[Opening Entries supplied section]

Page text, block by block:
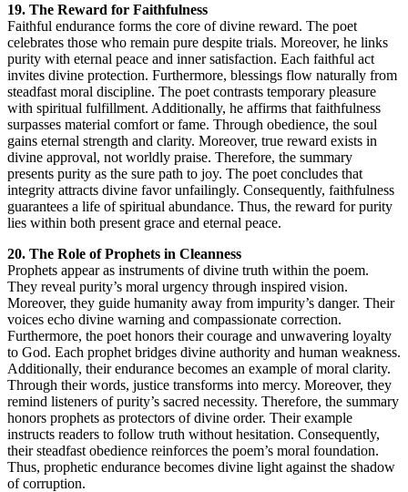
19. The Reward for Faithfulness
Faithful endurance forms the core of divine reward. The poet
celebrates those who remain pure despite trials. Moreover, he links
purity with eternal peace and inner satisfaction. Each faithful act
invites divine protection. Furthermore, blessings flow naturally from
steadfast moral discipline. The poet contrasts temporary pleasure
with spiritual fulfillment. Additionally, he affirms that faithfulness
surpasses material comfort or fame. Through obedience, the soul
gains eternal strength and clarity. Moreover, true reward exists in
divine approval, not worldly praise. Therefore, the summary
presents purity as the sure path to joy. The poet concludes that
integrity attracts divine favor unfailingly. Consequently, faithfulness
guarantees a life of spiritual abundance. Thus, the reward for purity
lies within both present grace and eternal peace.
20. The Role of Prophets in Cleanness
Prophets appear as instruments of divine truth within the poem.
They reveal purity’s moral urgency through inspired vision.
Moreover, they guide humanity away from impurity’s danger. Their
voices echo divine warning and compassionate correction.
Furthermore, the poet honors their courage and unwavering loyalty
to God. Each prophet bridges divine authority and human weakness.
Additionally, their endurance becomes an example of moral clarity.
Through their words, justice transforms into mercy. Moreover, they
remind listeners of purity’s sacred necessity. Therefore, the summary
honors prophets as protectors of divine order. Their example
instructs readers to follow truth without hesitation. Consequently,
their steadfast obedience reinforces the poem’s moral foundation.
Thus, prophetic endurance becomes divine light against the shadow
of corruption.
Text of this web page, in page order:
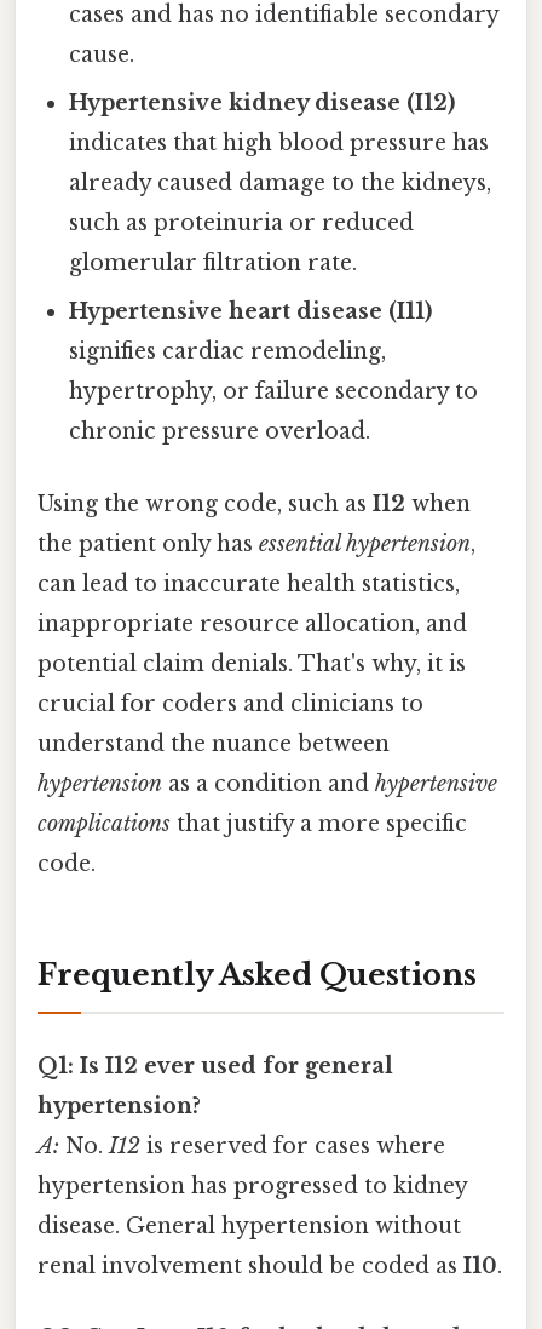
cases and has no identifiable secondary
cause.
Hypertensive kidney disease (I12)
indicates that high blood pressure has
already caused damage to the kidneys,
such as proteinuria or reduced
glomerular filtration rate.
Hypertensive heart disease (I11)
signifies cardiac remodeling,
hypertrophy, or failure secondary to
chronic pressure overload.
Using the wrong code, such as I12 when
the patient only has essential hypertension,
can lead to inaccurate health statistics,
inappropriate resource allocation, and
potential claim denials. That's why, it is
crucial for coders and clinicians to
understand the nuance between
hypertension as a condition and hypertensive
complications that justify a more specific
code.
Frequently Asked Questions
Q1: Is I12 ever used for general
hypertension?
A: No.I12 is reserved for cases where
hypertension has progressed to kidney
disease. General hypertension without
renal involvement should be coded as I10.
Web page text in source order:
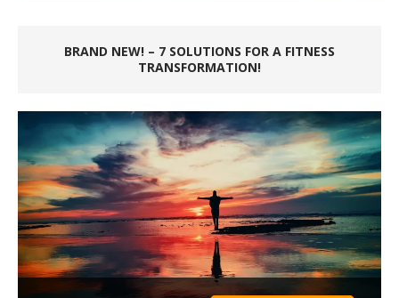
BRAND NEW! – 7 SOLUTIONS FOR A FITNESS
TRANSFORMATION!
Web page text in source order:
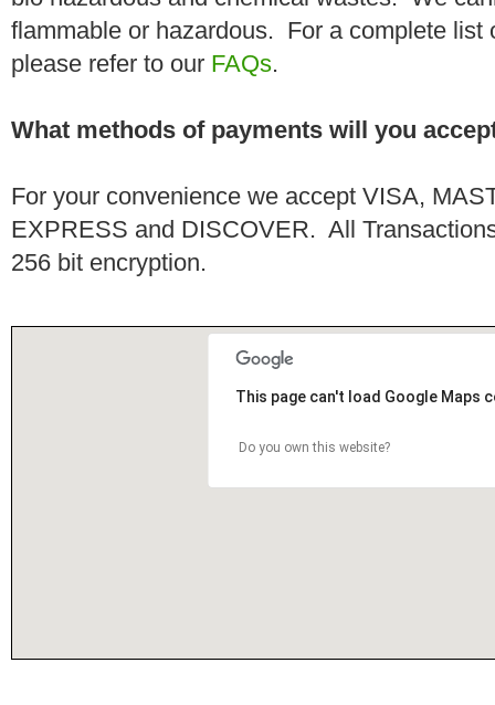
flammable or hazardous. For a complete list
please refer to our FAQs.
What methods of payments will you
For your convenience we accept VISA,
EXPRESS and DISCOVER. All
256 bit encryption.
This page can't load Google Maps
Do you own this website?
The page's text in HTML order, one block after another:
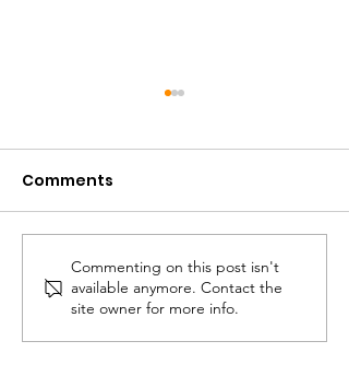
Defining Rhythm
Comments
Commenting on this post isn't
available anymore. Contact the
site owner for more info.
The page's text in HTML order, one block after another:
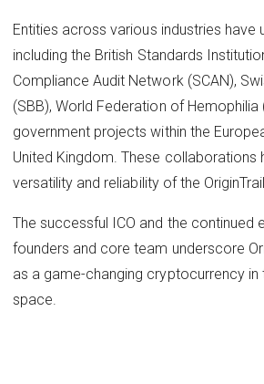
Entities across various industries have
including the British Standards
Compliance Audit Network (SCAN),
(SBB), World Federation of Hemophilia
government projects within the
United Kingdom. These collaborations
versatility and reliability of the
The successful ICO and the continued
founders and core team underscore
as a game-changing cryptocurrency in
space.
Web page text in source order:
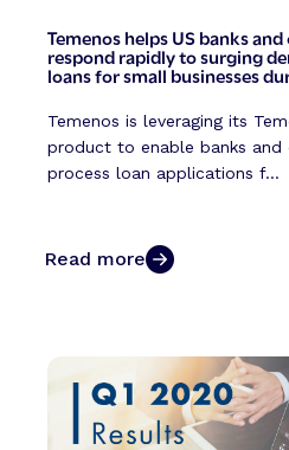
Temenos helps US banks
respond rapidly to surging
loans for small businesses
Temenos is leveraging its
product to enable banks
process loan applications f...
Read more
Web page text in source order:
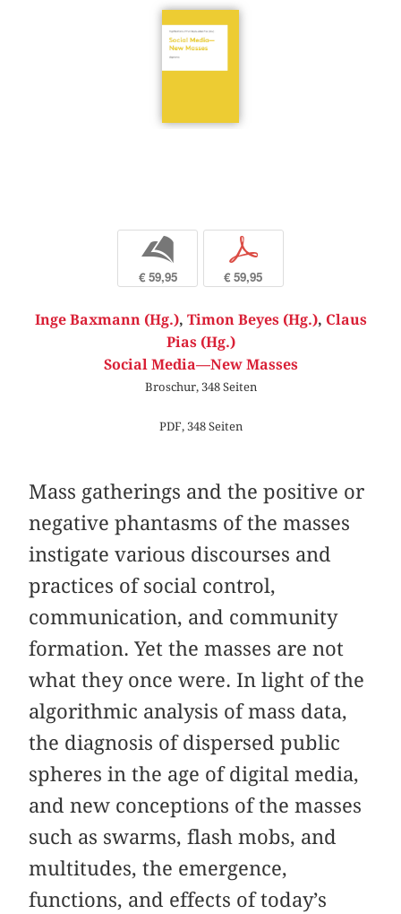
b
€ 59,95
p
€ 59,95
Inge Baxmann (Hg.), Timon Beyes (Hg.), Claus
Pias (Hg.)
Social Media—New Masses
Broschur, 348 Seiten
PDF, 348 Seiten
Mass gatherings and the positive or
negative phantasms of the masses
instigate various discourses and
practices of social control,
communication, and community
formation. Yet the masses are not
what they once were. In light of the
algorithmic analysis of mass data,
the diagnosis of dispersed public
spheres in the age of digital media,
and new conceptions of the masses
such as swarms, flash mobs, and
multitudes, the emergence,
functions, and effects of today’s
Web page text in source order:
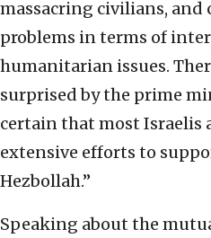
massacring civilians, and
problems in terms of
humanitarian issues.
surprised by the prime
certain that most Israelis
extensive efforts to
Hezbollah.”
Speaking about the
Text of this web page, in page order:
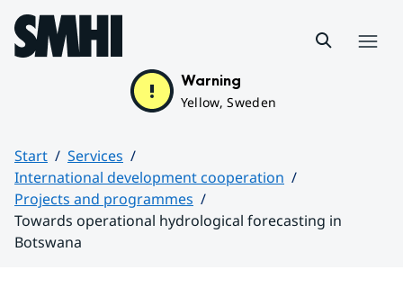
Hoppa till sidans innehåll
Warning
Yellow, Sweden
Start
Services
International development cooperation
Projects and programmes
Towards operational hydrological forecasting in
Botswana
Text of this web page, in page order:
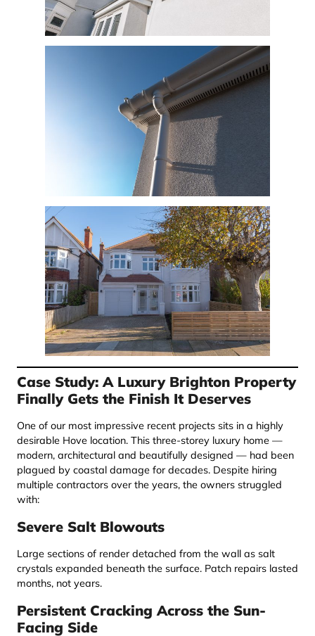
Case Study: A Luxury Brighton Property
Finally Gets the Finish It Deserves
One of our most impressive recent projects sits in a highly
desirable Hove location. This three-storey luxury home —
modern, architectural and beautifully designed — had been
plagued by coastal damage for decades. Despite hiring
multiple contractors over the years, the owners struggled
with:
Severe Salt Blowouts
Large sections of render detached from the wall as salt
crystals expanded beneath the surface. Patch repairs lasted
months, not years.
Persistent Cracking Across the Sun-
Facing Side
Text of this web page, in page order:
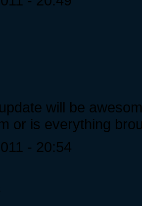
will be
or is everything
- 20:54
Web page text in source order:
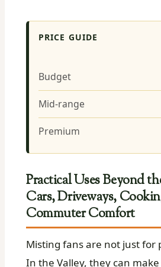
PRICE GUIDE
Budget
Mid-range
Premium
Practical Uses Beyond
Cars, Driveways,
Commuter Comfort
Misting fans are not just for
In the Valley, they can
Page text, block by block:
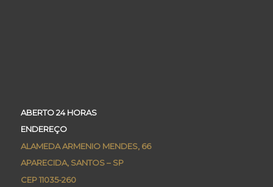
ABERTO 24 HORAS
ENDEREÇO
ALAMEDA ARMENIO MENDES, 66
APARECIDA, SANTOS – SP
CEP 11035-260
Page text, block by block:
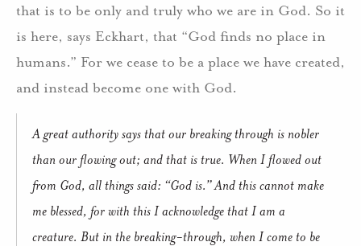
that is to be only and truly who we are in God. So it
is here, says Eckhart, that “God finds no place in
humans.” For we cease to be a place we have created,
and instead become one with God.
A great authority says that our breaking through is nobler
than our flowing out; and that is true. When I flowed out
from God, all things said: “God is.” And this cannot make
me blessed, for with this I acknowledge that I am a
creature. But in the breaking-through, when I come to be
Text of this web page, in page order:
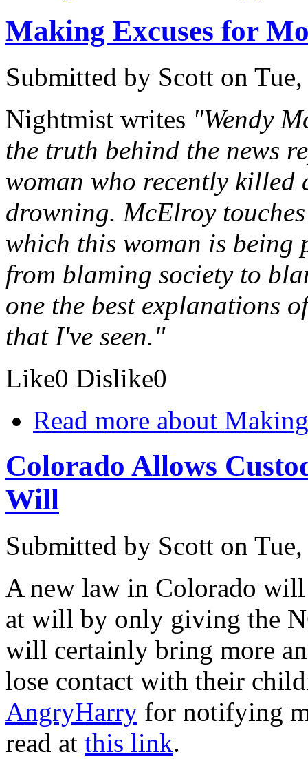
Making Excuses for
Submitted by Scott on
Nightmist writes "Wendy
the truth behind the news
woman who recently
drowning. McElroy
which this woman is being
from blaming society to
one the best explanations
that I've seen."
Like0 Dislike0
Read more about
Colorado Allows
Will
Submitted by Scott on
A new law in Colorado
at will by only giving the
will certainly bring more
lose contact with their
AngryHarry for notifying
read at this link.

[Closing Entries supplied section]

### What you have to do
Leave the pictures out and return each entry exactly.

### Exercise output
Page text, block by block:
19. The Reward for Faithfulness
Faithful endurance forms the core of divine reward. The poet
celebrates those who remain pure despite trials. Moreover, he links
purity with eternal peace and inner satisfaction. Each faithful act
invites divine protection. Furthermore, blessings flow naturally from
steadfast moral discipline. The poet contrasts temporary pleasure
with spiritual fulfillment. Additionally, he affirms that faithfulness
surpasses material comfort or fame. Through obedience, the soul
gains eternal strength and clarity. Moreover, true reward exists in
divine approval, not worldly praise. Therefore, the summary
presents purity as the sure path to joy. The poet concludes that
integrity attracts divine favor unfailingly. Consequently, faithfulness
guarantees a life of spiritual abundance. Thus, the reward for purity
lies within both present grace and eternal peace.
20. The Role of Prophets in Cleanness
Prophets appear as instruments of divine truth within the poem.
They reveal purity’s moral urgency through inspired vision.
Moreover, they guide humanity away from impurity’s danger. Their
voices echo divine warning and compassionate correction.
Furthermore, the poet honors their courage and unwavering loyalty
to God. Each prophet bridges divine authority and human weakness.
Additionally, their endurance becomes an example of moral clarity.
Through their words, justice transforms into mercy. Moreover, they
remind listeners of purity’s sacred necessity. Therefore, the summary
honors prophets as protectors of divine order. Their example
instructs readers to follow truth without hesitation. Consequently,
their steadfast obedience reinforces the poem’s moral foundation.
Thus, prophetic endurance becomes divine light against the shadow
of corruption.
Text of this web page, in page order:
cases and has no identifiable secondary
cause.
Hypertensive kidney disease (I12)
indicates that high blood pressure has
already caused damage to the kidneys,
such as proteinuria or reduced
glomerular filtration rate.
Hypertensive heart disease (I11)
signifies cardiac remodeling,
hypertrophy, or failure secondary to
chronic pressure overload.
Using the wrong code, such as I12 when
the patient only has essential hypertension,
can lead to inaccurate health statistics,
inappropriate resource allocation, and
potential claim denials. That's why, it is
crucial for coders and clinicians to
understand the nuance between
hypertension as a condition and hypertensive
complications that justify a more specific
code.
Frequently Asked Questions
Q1: Is I12 ever used for general
hypertension?
A: No.I12 is reserved for cases where
hypertension has progressed to kidney
disease. General hypertension without
renal involvement should be coded as I10.
Web page text in source order:
BRAND NEW! – 7 SOLUTIONS FOR A FITNESS
TRANSFORMATION!
Web page text in source order:
flammable or hazardous. For a complete list
please refer to our FAQs.
What methods of payments will you
For your convenience we accept VISA,
EXPRESS and DISCOVER. All
256 bit encryption.
This page can't load Google Maps
Do you own this website?
The page's text in HTML order, one block after another:
Defining Rhythm
Comments
Commenting on this post isn't
available anymore. Contact the
site owner for more info.
The page's text in HTML order, one block after another:
Entities across various industries have
including the British Standards
Compliance Audit Network (SCAN),
(SBB), World Federation of Hemophilia
government projects within the
United Kingdom. These collaborations
versatility and reliability of the
The successful ICO and the continued
founders and core team underscore
as a game-changing cryptocurrency in
space.
Web page text in source order:
Temenos helps US banks
respond rapidly to surging
loans for small businesses
Temenos is leveraging its
product to enable banks
process loan applications f...
Read more
Web page text in source order:
b
€ 59,95
p
€ 59,95
Inge Baxmann (Hg.), Timon Beyes (Hg.), Claus
Pias (Hg.)
Social Media—New Masses
Broschur, 348 Seiten
PDF, 348 Seiten
Mass gatherings and the positive or
negative phantasms of the masses
instigate various discourses and
practices of social control,
communication, and community
formation. Yet the masses are not
what they once were. In light of the
algorithmic analysis of mass data,
the diagnosis of dispersed public
spheres in the age of digital media,
and new conceptions of the masses
such as swarms, flash mobs, and
multitudes, the emergence,
functions, and effects of today’s
Web page text in source order:
massacring civilians, and
problems in terms of
humanitarian issues.
surprised by the prime
certain that most Israelis
extensive efforts to
Hezbollah.”
Speaking about the
Text of this web page, in page order:
Hoppa till sidans innehåll
Warning
Yellow, Sweden
Start
Services
International development cooperation
Projects and programmes
Towards operational hydrological forecasting in
Botswana
Text of this web page, in page order:
Case Study: A Luxury Brighton Property
Finally Gets the Finish It Deserves
One of our most impressive recent projects sits in a highly
desirable Hove location. This three-storey luxury home —
modern, architectural and beautifully designed — had been
plagued by coastal damage for decades. Despite hiring
multiple contractors over the years, the owners struggled
with:
Severe Salt Blowouts
Large sections of render detached from the wall as salt
crystals expanded beneath the surface. Patch repairs lasted
months, not years.
Persistent Cracking Across the Sun-
Facing Side
Text of this web page, in page order:
will be
or is everything
- 20:54
Web page text in source order:
PRICE GUIDE
Budget
Mid-range
Premium
Practical Uses Beyond
Cars, Driveways,
Commuter Comfort
Misting fans are not just for
In the Valley, they can
Page text, block by block:
ABERTO 24 HORAS
ENDEREÇO
ALAMEDA ARMENIO MENDES, 66
APARECIDA, SANTOS – SP
CEP 11035-260
Page text, block by block:
that is to be only and truly who we are in God. So it
is here, says Eckhart, that “God finds no place in
humans.” For we cease to be a place we have created,
and instead become one with God.
A great authority says that our breaking through is nobler
than our flowing out; and that is true. When I flowed out
from God, all things said: “God is.” And this cannot make
me blessed, for with this I acknowledge that I am a
creature. But in the breaking-through, when I come to be
Text of this web page, in page order:
Making Excuses for
Submitted by Scott on
Nightmist writes "Wendy
the truth behind the news
woman who recently
drowning. McElroy
which this woman is being
from blaming society to
one the best explanations
that I've seen."
Like0 Dislike0
Read more about
Colorado Allows
Will
Submitted by Scott on
A new law in Colorado
at will by only giving the
will certainly bring more
lose contact with their
AngryHarry for notifying
read at this link.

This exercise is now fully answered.